Though I’ve occasionally worn a dress in my own home, wearing one outside pre-pandemic felt well beyond my reach. Donning a floral muumuu in New Horizons and visiting a friend’s island this past year, however, was much easier. The ease in which I could try and buy different clothes in New Horizons encouraged me to keep exploring.
“Drag is its own world of experience, a theater of being female more than a reality,” Alexander Chee writes in his essay “Girl.” Hearing Chee’s articulation of drag, of playing as and feeling like a pretty woman, pushed me to measure my own attraction to being feminine. “It isn’t like being trans, either.

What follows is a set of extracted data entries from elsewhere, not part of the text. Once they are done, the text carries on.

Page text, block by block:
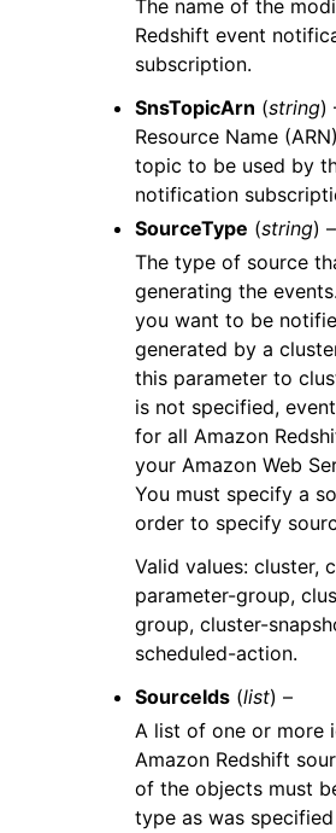
The name of the
Redshift event
subscription.
SnsTopicArn (string)
Resource Name
topic to be used by
notification
SourceType (string) –
The type of source
generating the
you want to be
generated by a
this parameter to
is not specified,
for all Amazon
your Amazon Web
You must specify a
order to specify
Valid values: cluster,
parameter-group,
group, cluster-
scheduled-action.
SourceIds (list) –
A list of one or more
Amazon Redshift
of the objects must
type as was
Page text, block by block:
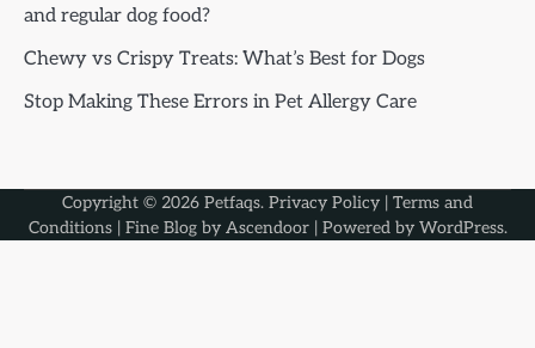
and regular dog food?
Chewy vs Crispy Treats: What’s Best for Dogs
Stop Making These Errors in Pet Allergy Care
Copyright © 2026 Petfaqs. Privacy Policy | Terms and
Conditions| Fine Blog by Ascendoor| Powered by WordPress.
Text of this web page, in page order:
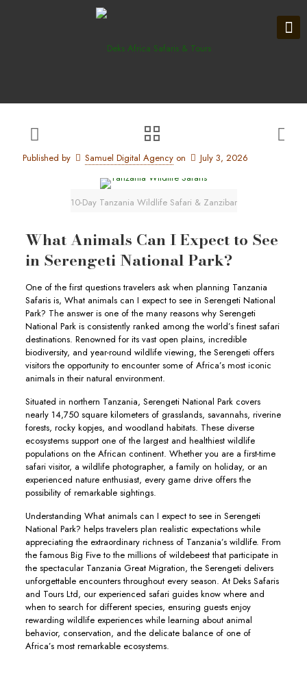
Published by Samuel Digital Agency on July 3, 2026
10-Day Tanzania Wildlife Safari & Zanzibar
What Animals Can I Expect to See
in Serengeti National Park?
One of the first questions travelers ask when planning Tanzania
Safaris is, What animals can I expect to see in Serengeti National
Park? The answer is one of the many reasons why Serengeti
National Park is consistently ranked among the world’s finest safari
destinations. Renowned for its vast open plains, incredible
biodiversity, and year-round wildlife viewing, the Serengeti offers
visitors the opportunity to encounter some of Africa’s most iconic
animals in their natural environment.
Situated in northern Tanzania, Serengeti National Park covers
nearly 14,750 square kilometers of grasslands, savannahs, riverine
forests, rocky kopjes, and woodland habitats. These diverse
ecosystems support one of the largest and healthiest wildlife
populations on the African continent. Whether you are a first-time
safari visitor, a wildlife photographer, a family on holiday, or an
experienced nature enthusiast, every game drive offers the
possibility of remarkable sightings.
Understanding What animals can I expect to see in Serengeti
National Park? helps travelers plan realistic expectations while
appreciating the extraordinary richness of Tanzania’s wildlife. From
the famous Big Five to the millions of wildebeest that participate in
the spectacular Tanzania Great Migration, the Serengeti delivers
unforgettable encounters throughout every season. At Deks Safaris
and Tours Ltd, our experienced safari guides know where and
when to search for different species, ensuring guests enjoy
rewarding wildlife experiences while learning about animal
behavior, conservation, and the delicate balance of one of
Africa’s most remarkable ecosystems.
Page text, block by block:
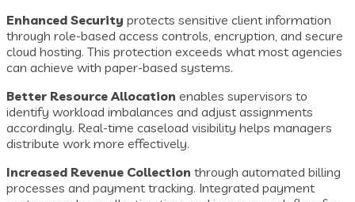
Enhanced Security protects sensitive client information
through role-based access controls, encryption, and secure
cloud hosting. This protection exceeds what most agencies
can achieve with paper-based systems.
Better Resource Allocation enables supervisors to
identify workload imbalances and adjust assignments
accordingly. Real-time caseload visibility helps managers
distribute work more effectively.
Increased Revenue Collection through automated billing
processes and payment tracking. Integrated payment
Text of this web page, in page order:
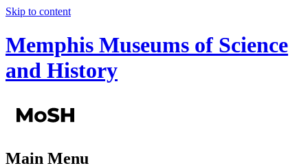
Skip to content
Memphis Museums of Science
and History
Main Menu
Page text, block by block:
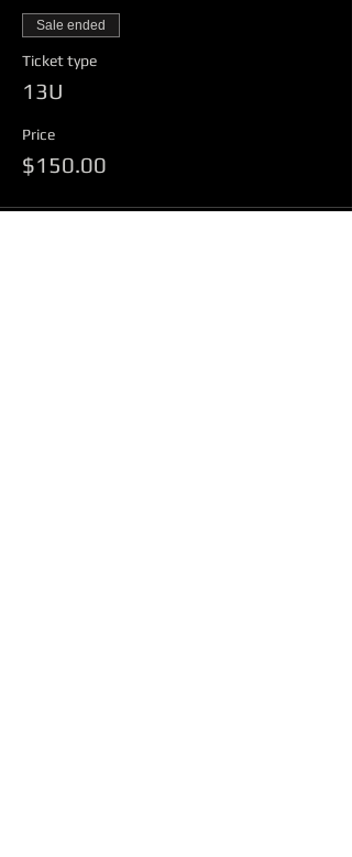
Sale ended
Ticket type
13U
Price
$150.00
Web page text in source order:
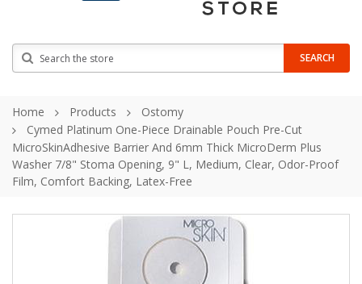
SEARCH
Home Products
Ostomy
Cymed Platinum One-Piece Drainable Pouch Pre-Cut
MicroSkinAdhesive Barrier And 6mm Thick MicroDerm Plus
Washer 7/8" Stoma Opening, 9" L, Medium, Clear, Odor-Proof
Film, Comfort Backing, Latex-Free
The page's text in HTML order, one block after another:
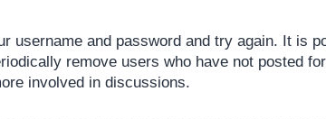
and password and try again. It is
remove users who have not posted
involved in discussions.

It isn’t, the more I think about it, like anything except what it is: costumes, illusion, a spell you cast on others and on yourself.”
In some ways, choosing to play as female in video games is a type of digital drag. I can move in the costume of a character and see how she fits. Playing dress-up in games has helped me see more of myself when I’m nervous about playing with gender in public with more than just nail polish. Even writing this essay racked my nerves, thinking about how my baby thoughts and experiments with gender would be published out in the open.
In some ways, choosing to play as female in video games is a type of digital drag.
The real world can be dangerous for those who want to play with gender. Games are sometimes a safer setting in which to experiment and discover. Gender itself is playful, inviting us to experiment with and enjoy expression.
While working on edits for this essay, I woke up in the middle of the night and decided to wear a dress outside. Invited to a Pride event with my partner, I painted my nails again—this time an iridescent toxic green—wore lipstick, and donned a dress borrowed from my partner. The navy blue high-collar Kaarem dress accentuated my neck and showed off my broad shoulders. The crepe polyester fit my body perfectly, and I strode into the party and danced how I always do, feeling more beautiful than I ever have before.